Kaç saat dolaştığımı bile bilmiyordum. Ayaklarım çok ağrımaya başlamıştı. Ama Agnes hala ortada yoktu. Kargaşa asla durmuyor hatta daha beter oluyordu. Daha fazla bu sese dayanamayacağımı bildiğim için kendimi saraydan dışarı attım. Hava giderek kötüleşiyordu. Eğer Agnes ortada yoksa ve her şey daha da kötüleşiyorsa benim bir şey yapmam gerekiyordu.

Bahçenin en tenha yerine geçip tıpkı balkonda yaptığım gibi şarkı söylemeye başlamalıydım.

Çok geçmeden sözlerini en iyi hatırladığım şarkıyı söylemeye başladım. Kaçıncı satır, kıta veya söz olduğunu bile hatırlamıyordum. Her şeyi akışına bıraktım gözlerim kapalıydı. Çok geçmeden nihayet şarkıyı söylemeyi bitirdiğimde kafamı gökyüzüne çevirip baktım. Fırtına havası ortadan kalkmıştı.

O kadar mutluydum ki. Ancak geçen sefer çok kısa süre sonra tekrar eski haline dönmüştü her yer. Bu sefer de öyle olabilirdi o yüzden derhal Agnes'i bulmam gerekiyordu.

Saraya tekrar döndüğümde Agnes kargaşanın içinde bağırarak bir şeyler söylüyordu. Yaklaştıkça sesi netleşti.

"Herkes sakin olsun! Herkes. Bugün uzun zamandır yaşamadığımız bir şey oldu ve Mier 'in huzuru açısından olumsuz şeyler yaşandı şimdilik bir neden belirtemem size," kalabalığın dinmiş sesi tekrar yükseldi .

"Bir neden belirtmek zorundasın," gibisinden isyanlar ediyorlardı.

"Susun," Agnes öyle bir bağırdı ki resmen kulağım sağır olacaktı. Bu sese karşılık kalabalığın çıtı bile çıkmıyordu artık. Nefes alışverişleri duyabiliyordum.

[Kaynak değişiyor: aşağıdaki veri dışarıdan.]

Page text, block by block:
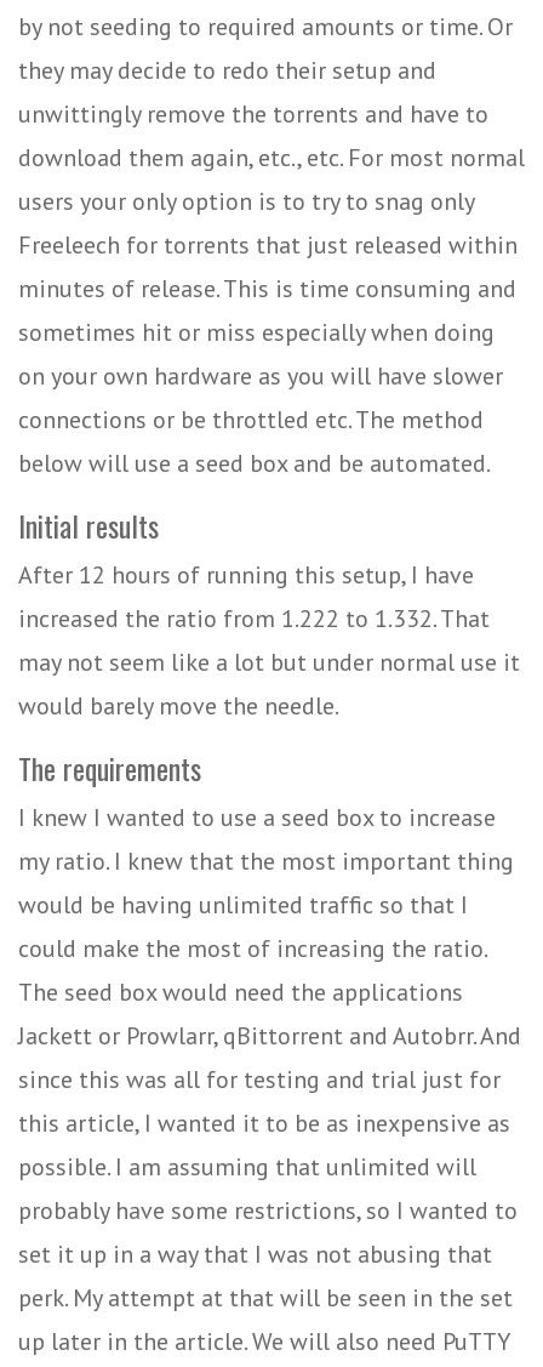
by not seeding to required amounts or time. Or
they may decide to redo their setup and
unwittingly remove the torrents and have to
download them again, etc., etc. For most normal
users your only option is to try to snag only
Freeleech for torrents that just released within
minutes of release. This is time consuming and
sometimes hit or miss especially when doing
on your own hardware as you will have slower
connections or be throttled etc. The method
below will use a seed box and be automated.
Initial results
After 12 hours of running this setup, I have
increased the ratio from 1.222 to 1.332. That
may not seem like a lot but under normal use it
would barely move the needle.
The requirements
I knew I wanted to use a seed box to increase
my ratio. I knew that the most important thing
would be having unlimited traffic so that I
could make the most of increasing the ratio.
The seed box would need the applications
Jackett or Prowlarr, qBittorrent and Autobrr. And
since this was all for testing and trial just for
this article, I wanted it to be as inexpensive as
possible. I am assuming that unlimited will
probably have some restrictions, so I wanted to
set it up in a way that I was not abusing that
perk. My attempt at that will be seen in the set
up later in the article. We will also need PuTTY
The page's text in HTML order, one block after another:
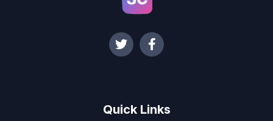
Quick Links
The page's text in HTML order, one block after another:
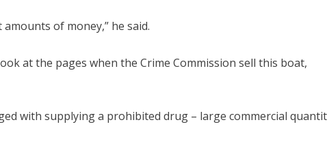
of money,” he said.
at the pages when the Crime Commission sell this boat,
with supplying a prohibited drug – large commercial
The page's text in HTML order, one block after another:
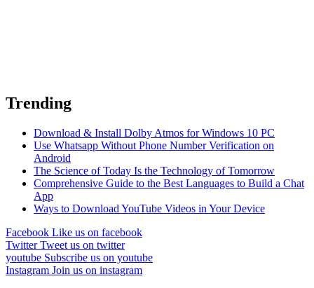
Trending
Download & Install Dolby Atmos for Windows 10 PC
Use Whatsapp Without Phone Number Verification on
Android
The Science of Today Is the Technology of Tomorrow
Comprehensive Guide to the Best Languages to Build a Chat
App
Ways to Download YouTube Videos in Your Device
Facebook Like us on facebook
TwitterTweet us on twitter
youtube Subscribe us on youtube
Instagram Join us on instagram
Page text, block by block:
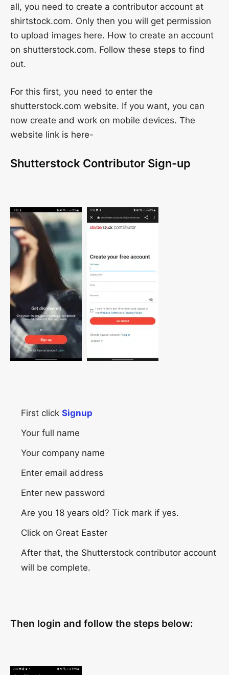
all, you need to create a contributor account at
shirtstock.com. Only then you will get permission
to upload images here. How to create an account
on shutterstock.com. Follow these steps to find
out.
For this first, you need to enter the
shutterstock.com website. If you want, you can
now create and work on mobile devices. The
website link is here-
Shutterstock Contributor Sign-up
First click Signup
Your full name
Your company name
Enter email address
Enter new password
Are you 18 years old? Tick ​​mark if yes.
Click on Great Easter
After that, the Shutterstock contributor account
will be complete.
Then login and follow the steps below:
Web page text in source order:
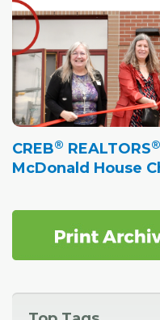
CREB® REALTORS®
McDonald House
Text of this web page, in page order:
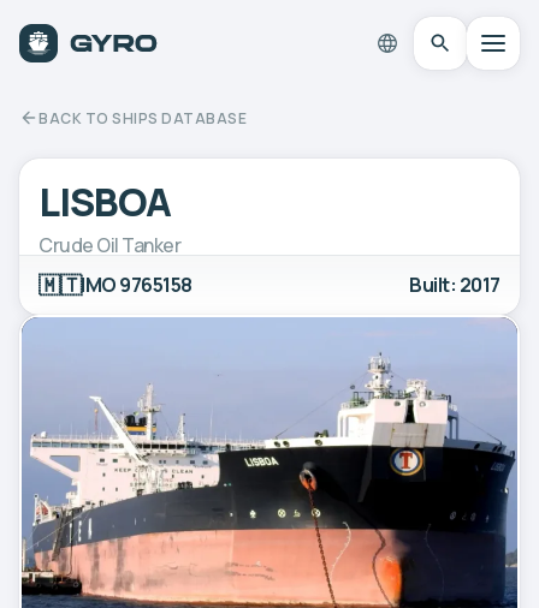
BACK TO SHIPS DATABASE
LISBOA
Crude Oil Tanker
🇲🇹IMO 9765158 Built: 2017
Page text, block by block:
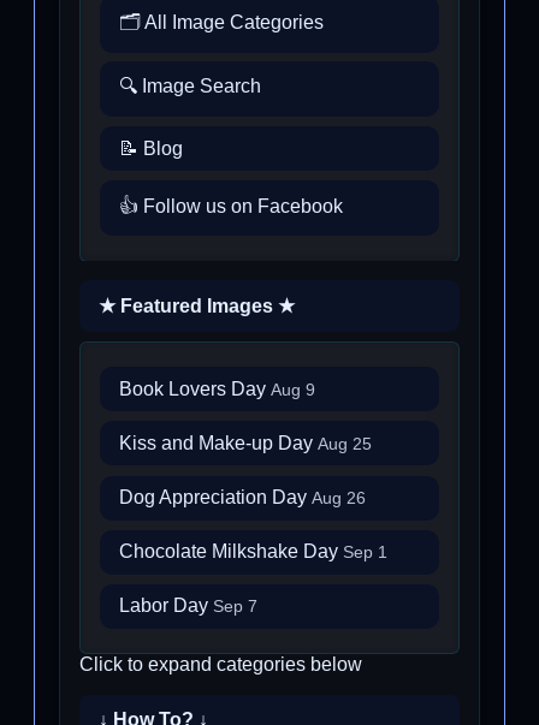
🗂️ All Image Categories
🔍 Image Search
📝 Blog
👍 Follow us on Facebook
★ Featured Images ★
Book Lovers Day Aug 9
Kiss and Make-up Day Aug 25
Dog Appreciation Day Aug 26
Chocolate Milkshake Day Sep 1
Labor Day Sep 7
Click to expand categories below
↓ How To? ↓
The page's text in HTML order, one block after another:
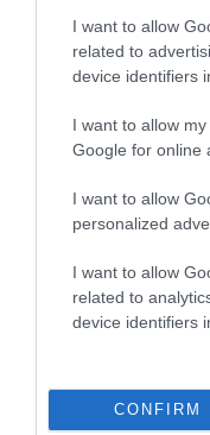
I want to allow
related to
device identifiers
I want to allow
Google for online
I want to allow
personalized
I want to allow
related to
device identifiers
CONFIRM
family with data from
us how the individual
A dog with an EBV
than average risk
dysplasia
The higher the
higher the risk
The confidence
calculate the EBV
If the score reads
a lower confidence
note, results from

Aşırı yorulmuş yüzü çok güzel olmasına rağmen solgun ve gözleri şişmiş bir hale gelmişti Agnes. Derin bir nefes alıp tekrar konuşmaya başladı. Herkes pür dikkat onu dinliyor gözlerinin içine bakıyordu. "Şimdilik bir neden belirtmeyeceğim. Karşı çıkan cezalandırılır, söyleyeceklerim bu kadar. Herkes işine dönsün ," kalabalık yavaşça dağıldı. Fısıltılar halinde kendi aralarında konuşuyorlardı.

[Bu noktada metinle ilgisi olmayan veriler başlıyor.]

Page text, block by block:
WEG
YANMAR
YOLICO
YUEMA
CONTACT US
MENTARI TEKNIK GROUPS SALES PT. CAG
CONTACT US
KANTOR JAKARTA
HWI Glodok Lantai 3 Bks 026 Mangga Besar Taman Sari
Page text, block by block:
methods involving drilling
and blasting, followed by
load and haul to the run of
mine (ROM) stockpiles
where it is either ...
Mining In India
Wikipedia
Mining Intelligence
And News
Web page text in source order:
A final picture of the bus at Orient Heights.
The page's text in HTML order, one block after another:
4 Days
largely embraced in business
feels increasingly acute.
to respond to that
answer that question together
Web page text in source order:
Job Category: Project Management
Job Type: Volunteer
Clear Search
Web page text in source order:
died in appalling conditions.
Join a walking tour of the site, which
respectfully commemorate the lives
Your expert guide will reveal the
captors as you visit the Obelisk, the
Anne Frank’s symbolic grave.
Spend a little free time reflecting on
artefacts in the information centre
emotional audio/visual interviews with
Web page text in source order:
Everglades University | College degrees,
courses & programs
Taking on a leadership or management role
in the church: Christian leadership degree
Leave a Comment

Kalabalığın dağıldığı sırada Agnes göz işaretiyle beni odasına çağırdı. Nihayet. Hızla odasına girdim.

" Agnes artık anlatacak mısın? Ne bu karmaşık? Neler oluyor," tahtına oturup elini alnına koyup masaj yaptı, başı ağrıyor gibi duruyordu.

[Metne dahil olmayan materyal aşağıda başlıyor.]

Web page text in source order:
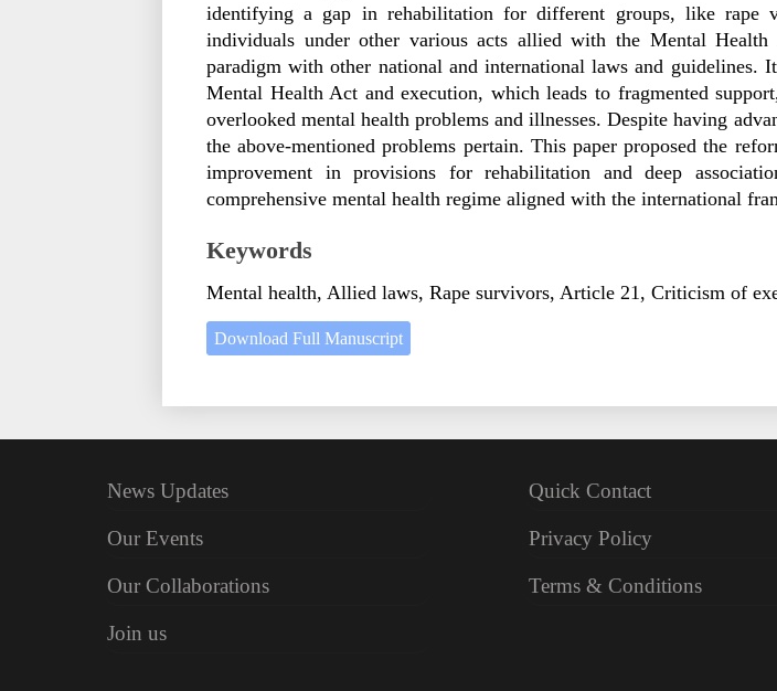
identifying a gap in rehabilitation for different groups, like rape
individuals under other various acts allied with the Mental
paradigm with other national and international laws and
Mental Health Act and execution, which leads to fragmented
overlooked mental health problems and illnesses. Despite having
the above-mentioned problems pertain. This paper proposed the
improvement in provisions for rehabilitation and deep
comprehensive mental health regime aligned with the international
Keywords
Mental health, Allied laws, Rape survivors, Article 21, Criticism of
Download Full Manuscript
News Updates
Our Events
Our Collaborations
Join us
Quick Contact
Privacy Policy
Terms & Conditions
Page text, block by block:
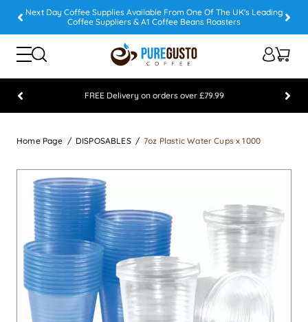
Next Day Coffee Supplies Available From One Of The UK's Leading
Coffee Suppliers & A1 Coffee Beans Roasters
FREE Delivery on orders over £79.99
Home Page
DISPOSABLES 7oz Plastic Water Cups x 1000
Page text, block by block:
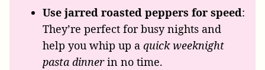
Use jarred roasted peppers for speed:
They’re perfect for busy nights and
help you whip up a quick weeknight
pasta dinnerin no time.
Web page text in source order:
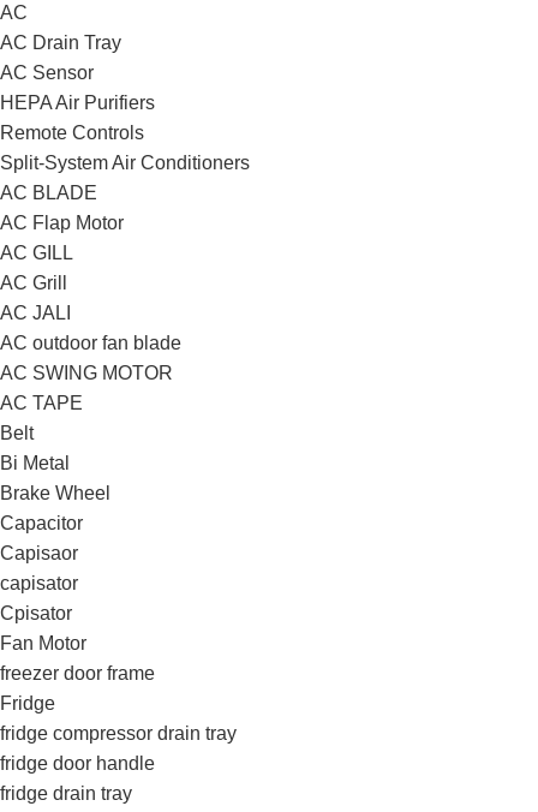
AC
AC Drain Tray
AC Sensor
HEPA Air Purifiers
Remote Controls
Split-System Air Conditioners
AC BLADE
AC Flap Motor
AC GILL
AC Grill
AC JALI
AC outdoor fan blade
AC SWING MOTOR
AC TAPE
Belt
Bi Metal
Brake Wheel
Capacitor
Capisaor
capisator
Cpisator
Fan Motor
freezer door frame
Fridge
fridge compressor drain tray
fridge door handle
fridge drain tray
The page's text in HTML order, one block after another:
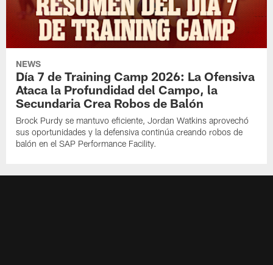
NEWS
Día 7 de Training Camp 2026: La Ofensiva
Ataca la Profundidad del Campo, la
Secundaria Crea Robos de Balón
Brock Purdy se mantuvo eficiente, Jordan Watkins aprovechó
sus oportunidades y la defensiva continúa creando robos de
balón en el SAP Performance Facility.
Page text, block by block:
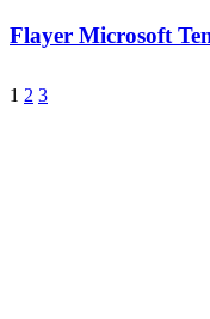
Flayer Microsoft
1 2 3
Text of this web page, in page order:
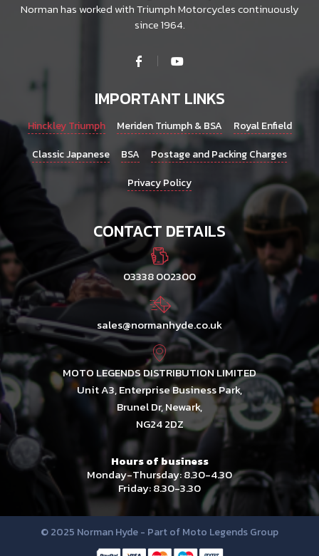
Norman has worked with Triumph Motorcycles continuously
since 1964.
IMPORTANT LINKS
Hinckley Triumph Meriden Triumph & BSA
Royal Enfield
Classic Japanese
BSA
Postage and Packing Charges
Privacy Policy
CONTACT DETAILS
03338 002300
sales@normanhyde.co.uk
MOTO LEGENDS DISTRIBUTION LIMITED
Unit A3, Enterprise Business Park,
Brunel Dr, Newark,
NG24 2DZ
Hours of business
Monday-Thursday: 8.30-4.30
Friday: 8.30-3.30
© 2025 Norman Hyde - Part of Moto Legends Group
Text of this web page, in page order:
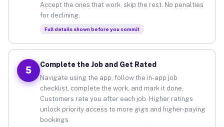
Accept the ones that work, skip the rest. No penalties
for declining.
Full details shown before you commit
5
Complete the Job and Get Rated
Navigate using the app, follow the in-app job
checklist, complete the work, and mark it done.
Customers rate you after each job. Higher ratings
unlock priority access to more gigs and higher-paying
bookings.
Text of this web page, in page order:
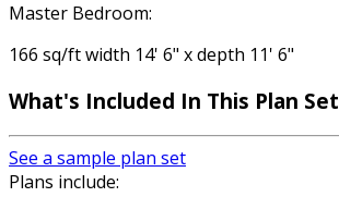
Master Bedroom:
166 sq/ft width 14' 6" x depth 11' 6"
What's Included In This Plan Set
See a sample plan set
Plans include:

"Çok kötü. Ah… Neler oldu bir bilsen, Deniz bugün ilginç bir şekilde her şeyin düzeni bozuldu. Bir an da. Üstelik işimin başındaydım ben. Anlamıyorum. Hiçbir sıkıntı yokken bir an da her şeyin bozulması…  Saçma. Ve kötü olan ne biliyor musun? Konsey üyeleri bunun bir tehtit olduğunu söylüyor. Hem de ciddi bir tehtit. Yani… Yani Zonal bir şeyler yapmış olabilir diye düşünüyor onlar. Ah, bilmiyorum. Mier halkı hiç hazır değil. Onlara bir neden bile belirtemedim. Ne yapacağım hiç bilmiyorum. Hiç," çok içten ve gerçekten üzgün bir şekilde söylemişti tüm bunları. Aslında ben de biraz korkmadım değil.

Zonal gerçekten böyle bir şey yapmış olabilir miydi?

" Agnes iyi değilsin. Dinlenmen gerekiyor. Hava fırtınalıydı ve sana yemin ederim yine şarkı söyledim ve düzeldi. Bana tüm bunlar ilk olduğunda hemen anlatmalıydın. Şu an bir tehtit altındayız ve olası bir saldırı da ben karşılık veremeyecek durumdayım. Hiçbir şey bilmiyorum Agnes, " onu ilk defa bu kadar çaresiz görmüştüm.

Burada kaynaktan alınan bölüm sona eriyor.